Leland Sanford Austin (born March 26, 1986), better known by his stage name Yung L.A. or Da Boi Lay, is an American hip hop recording artist from Atlanta, Georgia. He is perhaps best known for his debut single "Ain't I", which peaked at number 47 on the US Billboard Hot 100 chart and at number seven on Billboards Hot R&B/Hip-Hop Songs chart. Austin's second single, titled "Futuristic Love (Elroy)", features American singer Ricco Barrino and was released in 2009.

Music career

2008–2011: Mixtapes and Futuristic Leland
In 2008, Austin was signed to American record executive T.I.'s Grand Hustle Records, after fellow Atlanta artist Young Dro found and brought Austin to the label.

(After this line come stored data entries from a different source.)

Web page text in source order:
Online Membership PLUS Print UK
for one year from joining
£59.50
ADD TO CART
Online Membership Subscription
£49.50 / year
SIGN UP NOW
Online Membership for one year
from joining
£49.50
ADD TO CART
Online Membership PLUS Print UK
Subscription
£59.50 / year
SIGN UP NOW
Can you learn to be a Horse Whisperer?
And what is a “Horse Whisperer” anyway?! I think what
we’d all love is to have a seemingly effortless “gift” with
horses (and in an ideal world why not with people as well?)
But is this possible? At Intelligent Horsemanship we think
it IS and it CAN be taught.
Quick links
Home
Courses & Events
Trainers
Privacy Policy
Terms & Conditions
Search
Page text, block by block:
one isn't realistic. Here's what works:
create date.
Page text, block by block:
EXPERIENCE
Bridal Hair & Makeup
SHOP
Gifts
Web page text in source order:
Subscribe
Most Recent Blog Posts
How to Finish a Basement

On April 12, 2008, Austin released his debut mixtape Offset Shawty. On November 25, 2008, Austin released his debut single, titled "Ain't I"; it features appearances from his fellow Grand Hustle label artist Young Dro and T.I., it went on to chart on the Billboard Hot 100 at number 47 and be certified platinum by the RIAA. On December 13, 2008, it was announced and confirmed that Austin had signed a label deal with Interscope Records and he was working on his debut album, titled Futuristic Leland. On December 28, 2008, Austin released his mixtape titled The Matrix.

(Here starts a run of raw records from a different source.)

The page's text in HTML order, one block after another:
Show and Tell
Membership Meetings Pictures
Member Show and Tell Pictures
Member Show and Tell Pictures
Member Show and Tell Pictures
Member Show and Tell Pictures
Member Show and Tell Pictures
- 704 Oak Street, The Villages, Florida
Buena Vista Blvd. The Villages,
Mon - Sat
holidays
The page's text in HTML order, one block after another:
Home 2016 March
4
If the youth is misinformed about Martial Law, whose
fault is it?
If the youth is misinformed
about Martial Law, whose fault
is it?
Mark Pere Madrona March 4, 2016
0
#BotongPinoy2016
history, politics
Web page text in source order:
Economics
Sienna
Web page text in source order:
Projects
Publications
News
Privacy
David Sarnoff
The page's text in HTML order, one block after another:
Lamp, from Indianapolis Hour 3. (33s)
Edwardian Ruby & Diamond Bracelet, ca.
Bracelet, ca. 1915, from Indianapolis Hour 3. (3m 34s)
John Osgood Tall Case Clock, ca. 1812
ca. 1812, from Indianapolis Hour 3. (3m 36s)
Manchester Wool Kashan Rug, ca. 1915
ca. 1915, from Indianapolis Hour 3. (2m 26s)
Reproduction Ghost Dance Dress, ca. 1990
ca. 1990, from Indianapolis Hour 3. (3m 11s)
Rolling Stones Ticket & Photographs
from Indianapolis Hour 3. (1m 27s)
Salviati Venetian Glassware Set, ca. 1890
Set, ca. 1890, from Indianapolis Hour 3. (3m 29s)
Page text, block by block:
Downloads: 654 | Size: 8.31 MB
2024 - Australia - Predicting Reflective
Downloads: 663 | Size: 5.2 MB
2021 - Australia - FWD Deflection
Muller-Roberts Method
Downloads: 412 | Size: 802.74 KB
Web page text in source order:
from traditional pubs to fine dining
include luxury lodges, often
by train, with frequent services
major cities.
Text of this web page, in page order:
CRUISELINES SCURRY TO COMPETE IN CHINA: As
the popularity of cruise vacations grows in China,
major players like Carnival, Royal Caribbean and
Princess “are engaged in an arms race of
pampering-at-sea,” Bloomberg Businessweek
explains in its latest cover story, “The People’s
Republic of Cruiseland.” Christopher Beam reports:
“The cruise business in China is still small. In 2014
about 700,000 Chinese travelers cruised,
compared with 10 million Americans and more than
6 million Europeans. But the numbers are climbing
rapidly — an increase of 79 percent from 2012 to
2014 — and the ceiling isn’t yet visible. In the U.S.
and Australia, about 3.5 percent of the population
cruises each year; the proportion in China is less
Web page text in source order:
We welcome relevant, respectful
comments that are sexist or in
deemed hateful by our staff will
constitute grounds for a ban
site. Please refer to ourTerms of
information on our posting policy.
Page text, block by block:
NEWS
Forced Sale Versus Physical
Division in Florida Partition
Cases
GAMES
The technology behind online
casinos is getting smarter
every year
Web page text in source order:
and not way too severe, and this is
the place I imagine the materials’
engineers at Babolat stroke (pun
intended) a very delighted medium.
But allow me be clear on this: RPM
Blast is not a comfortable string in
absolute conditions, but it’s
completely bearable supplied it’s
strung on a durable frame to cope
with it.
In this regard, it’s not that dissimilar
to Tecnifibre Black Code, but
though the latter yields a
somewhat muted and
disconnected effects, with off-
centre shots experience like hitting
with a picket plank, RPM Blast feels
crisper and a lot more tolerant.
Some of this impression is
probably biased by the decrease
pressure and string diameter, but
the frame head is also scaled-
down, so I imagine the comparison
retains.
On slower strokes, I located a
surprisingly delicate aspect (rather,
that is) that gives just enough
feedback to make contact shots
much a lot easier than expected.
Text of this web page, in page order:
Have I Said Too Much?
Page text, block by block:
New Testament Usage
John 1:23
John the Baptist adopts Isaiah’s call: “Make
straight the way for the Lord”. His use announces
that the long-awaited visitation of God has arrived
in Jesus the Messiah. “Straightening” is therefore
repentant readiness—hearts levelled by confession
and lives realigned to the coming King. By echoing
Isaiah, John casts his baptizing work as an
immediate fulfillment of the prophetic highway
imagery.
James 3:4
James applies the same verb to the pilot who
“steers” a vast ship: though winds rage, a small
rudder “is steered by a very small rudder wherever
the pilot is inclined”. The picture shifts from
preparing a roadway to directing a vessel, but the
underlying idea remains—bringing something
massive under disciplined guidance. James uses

On January 10, 2009, Austin released his first collaboration mixtape titled Black Boy Swag, White Boy Tags with Young Dro. On April 7, 2009, Austin released his second single titled "Futuristic Love (Elroy)"; it features Ricco Barrino, though it did not match the success of "Ain't I" it charted on the Billboard R&B/Hip-Hop chart at number 55. On June 2, 2009, Austin released his mixtape titled Lamborghini Leland. On November 5, 2009, Austin released his mixtape titled I Think I Can Sing. On December 14, 2009, Austin released his second collaboration mixtape, titled Batman & Robin (Superhero Language), with fellow Atlanta artist J Money aka J.Futuristic.

On February 24, 2010, Austin released his mixtape titled Crush Da Block. On February 24, 2010, Austin released his mixtape titled Suntrust Leland.

In early 2011 it was revealed that Austin had parted ways from Grand Hustle and was dropped from Interscope. It was also the shelving of his debut album Futuristic Leland. On September 16, 2011, Austin released his mixtape titled Crush Da Block 2.

2012: Check
In a March 27, 2012 interview Austin said he was "dropped from Interscope because my [second] single didn't match the success of the first one". He also said that he wished to leave Grand Hustle Records, that the label had failed him professionally by not following up his hit "Ain't I" with the release of his album, and failed him personally by ignoring him when he was hurt and had asked for their help and by entangling him in disputes that didn't involve him and had begun before he joined the label.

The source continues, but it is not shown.